Data excerpts: Begin

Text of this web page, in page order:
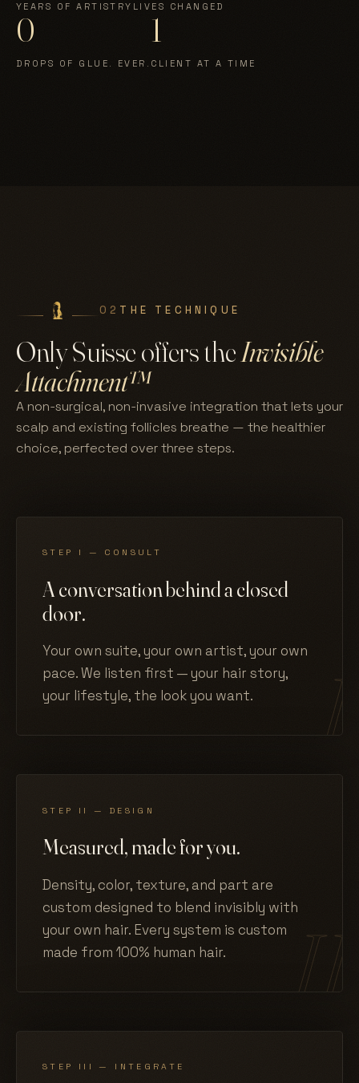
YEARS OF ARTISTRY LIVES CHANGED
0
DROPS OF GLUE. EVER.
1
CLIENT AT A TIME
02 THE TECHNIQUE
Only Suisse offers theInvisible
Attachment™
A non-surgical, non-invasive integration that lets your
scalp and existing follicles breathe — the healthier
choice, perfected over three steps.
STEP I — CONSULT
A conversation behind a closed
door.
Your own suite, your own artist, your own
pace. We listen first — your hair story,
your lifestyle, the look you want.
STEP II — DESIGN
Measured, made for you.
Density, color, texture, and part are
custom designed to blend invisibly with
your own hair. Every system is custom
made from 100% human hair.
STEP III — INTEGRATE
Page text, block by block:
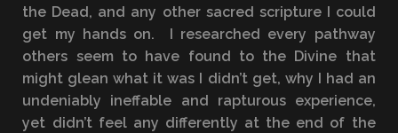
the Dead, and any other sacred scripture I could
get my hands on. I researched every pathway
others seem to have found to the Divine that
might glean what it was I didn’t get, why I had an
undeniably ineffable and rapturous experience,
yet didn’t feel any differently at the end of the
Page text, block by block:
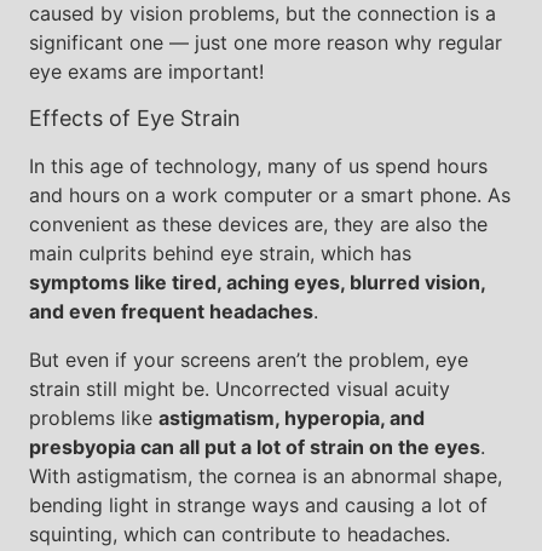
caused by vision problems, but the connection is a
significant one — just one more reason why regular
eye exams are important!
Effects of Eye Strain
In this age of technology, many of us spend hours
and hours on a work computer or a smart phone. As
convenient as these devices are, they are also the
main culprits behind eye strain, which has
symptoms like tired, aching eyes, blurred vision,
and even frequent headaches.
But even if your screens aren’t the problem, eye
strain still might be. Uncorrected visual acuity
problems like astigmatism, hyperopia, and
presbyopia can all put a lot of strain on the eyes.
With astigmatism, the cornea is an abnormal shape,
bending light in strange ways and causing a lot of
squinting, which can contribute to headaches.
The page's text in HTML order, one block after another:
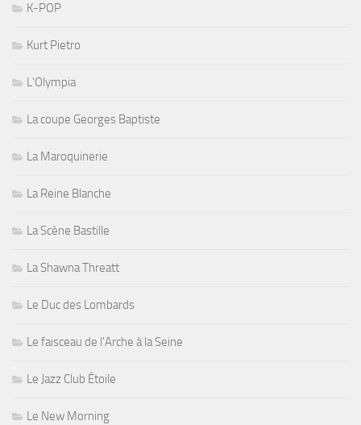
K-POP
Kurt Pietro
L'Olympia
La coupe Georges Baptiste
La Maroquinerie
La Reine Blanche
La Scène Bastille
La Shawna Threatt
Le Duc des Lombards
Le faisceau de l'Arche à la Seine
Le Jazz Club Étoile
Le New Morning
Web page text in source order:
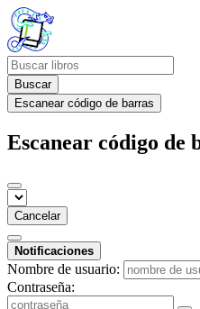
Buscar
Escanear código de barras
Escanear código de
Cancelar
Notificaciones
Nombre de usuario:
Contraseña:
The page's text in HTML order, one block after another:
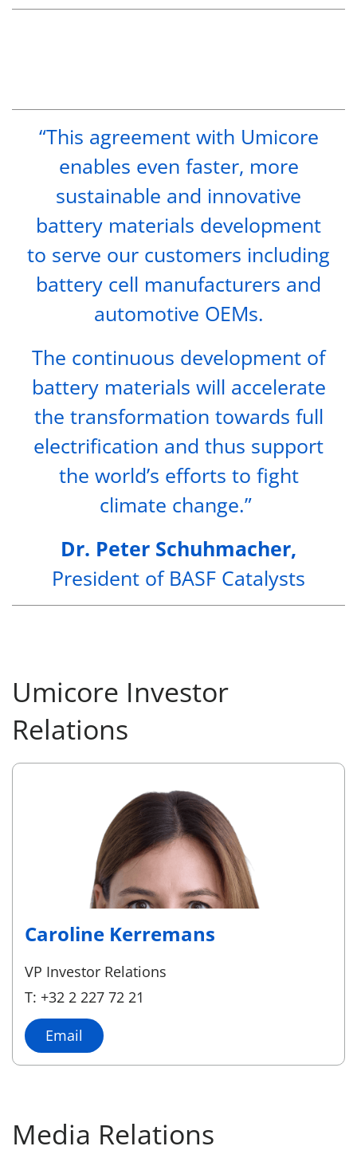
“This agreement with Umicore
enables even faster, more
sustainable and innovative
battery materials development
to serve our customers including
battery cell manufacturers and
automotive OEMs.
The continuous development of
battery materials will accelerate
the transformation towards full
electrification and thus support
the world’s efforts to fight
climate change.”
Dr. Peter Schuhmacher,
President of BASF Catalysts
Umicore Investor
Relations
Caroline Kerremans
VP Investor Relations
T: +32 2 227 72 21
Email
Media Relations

Data excerpts: End

◆ Task to carry out
Print each record as it appears above, dropping every picture from the copy.

◆ Response
Text of this web page, in page order:
YEARS OF ARTISTRY LIVES CHANGED
0
DROPS OF GLUE. EVER.
1
CLIENT AT A TIME
02 THE TECHNIQUE
Only Suisse offers theInvisible
Attachment™
A non-surgical, non-invasive integration that lets your
scalp and existing follicles breathe — the healthier
choice, perfected over three steps.
STEP I — CONSULT
A conversation behind a closed
door.
Your own suite, your own artist, your own
pace. We listen first — your hair story,
your lifestyle, the look you want.
STEP II — DESIGN
Measured, made for you.
Density, color, texture, and part are
custom designed to blend invisibly with
your own hair. Every system is custom
made from 100% human hair.
STEP III — INTEGRATE
Page text, block by block:
the Dead, and any other sacred scripture I could
get my hands on. I researched every pathway
others seem to have found to the Divine that
might glean what it was I didn’t get, why I had an
undeniably ineffable and rapturous experience,
yet didn’t feel any differently at the end of the
Page text, block by block:
caused by vision problems, but the connection is a
significant one — just one more reason why regular
eye exams are important!
Effects of Eye Strain
In this age of technology, many of us spend hours
and hours on a work computer or a smart phone. As
convenient as these devices are, they are also the
main culprits behind eye strain, which has
symptoms like tired, aching eyes, blurred vision,
and even frequent headaches.
But even if your screens aren’t the problem, eye
strain still might be. Uncorrected visual acuity
problems like astigmatism, hyperopia, and
presbyopia can all put a lot of strain on the eyes.
With astigmatism, the cornea is an abnormal shape,
bending light in strange ways and causing a lot of
squinting, which can contribute to headaches.
The page's text in HTML order, one block after another:
K-POP
Kurt Pietro
L'Olympia
La coupe Georges Baptiste
La Maroquinerie
La Reine Blanche
La Scène Bastille
La Shawna Threatt
Le Duc des Lombards
Le faisceau de l'Arche à la Seine
Le Jazz Club Étoile
Le New Morning
Web page text in source order:
Buscar
Escanear código de barras
Escanear código de
Cancelar
Notificaciones
Nombre de usuario:
Contraseña:
The page's text in HTML order, one block after another:
“This agreement with Umicore
enables even faster, more
sustainable and innovative
battery materials development
to serve our customers including
battery cell manufacturers and
automotive OEMs.
The continuous development of
battery materials will accelerate
the transformation towards full
electrification and thus support
the world’s efforts to fight
climate change.”
Dr. Peter Schuhmacher,
President of BASF Catalysts
Umicore Investor
Relations
Caroline Kerremans
VP Investor Relations
T: +32 2 227 72 21
Email
Media Relations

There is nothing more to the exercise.